DRAM chipmaker Nanya Technology Corp (南亞科技) yesterday said that net profit last quarter hit the lowest in three years as a supply glut drove down prices.
DRAM prices are expected to stabilize this quarter and rebound afterward, as the world’s major chipmakers try to stem the price decline by reducing their inventories to a healthy level, the company said.
Net profit last quarter fell 19.8 percent to NT$2.21 billion (US$71.66 million), compared with NT$2.75 billion in the second quarter.
On an annual basis, net profit plunged 83 percent from NT$12.87 billion. Earnings per share fell to NT$0.72 from NT$0.9 in the second quarter and from NT$4.15 a year earlier.
Gross margin fell from 34.9 percent in the second quarter to 28 percent, as prices fell about 13 percent quarter-on-quarter.

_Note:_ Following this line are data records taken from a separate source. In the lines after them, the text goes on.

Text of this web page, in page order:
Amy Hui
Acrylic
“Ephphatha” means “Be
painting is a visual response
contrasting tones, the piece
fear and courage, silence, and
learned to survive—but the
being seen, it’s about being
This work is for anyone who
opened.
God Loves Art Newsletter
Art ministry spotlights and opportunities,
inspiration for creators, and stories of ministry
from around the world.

However, shipments expanded 35 percent quarterly on the back of improving demand for PCs and consumer electronics ahead of the year-end shopping season, the chipmaker said.
Demand continues to increase for servers, PCs, mobile phones and consumer electronics, such as TVs, smart speakers and game consoles, Nanya Technology said.
The growth momentum is to slow down a bit this quarter after peaking in the third quarter, it said.
“Demand and supply are to reach a balance this quarter,” Nanya Technology president Lee Pei-ing (李培瑛) told a media briefing. “Prices are likely to remain flat this quarter, compared with last quarter,”
For the whole of this year, shipments are to expand 13 percent annually, in line with market growth, the company said.
Nanya Technology originally expected shipments to grow by a single-digit percentage this year from last year.
The outlook for next year is rosier, because as most memorychip suppliers “are conservative about capital spending next year; prices are most likely to bounce back in the first quarter next year,” Lee said.
“It is very likely that 2020 will be a better year than 2019. I am pretty confident about that,” Lee said.
However, it remains unclear whether it would be a V-shaped recovery, or a milder one, he said.
The company would remain cautious about its capital expenditures next year, given a nascent recovery in demand and lingering uncertainty about global trade and economy, Lee said.
The chipmaker plans to spend NT$7 billion on new facilities and equipment this year, much lower than last year’s NT$20.4 billion.
Commenting on increasing competition from Chinese peers, such as ChangXin Memory Technologies Inc (合肥長鑫存儲) and Tsinghua Unigroup Ltd (清華紫光), Lee said it would take more time for them to catch up, given high intellectual-property barriers.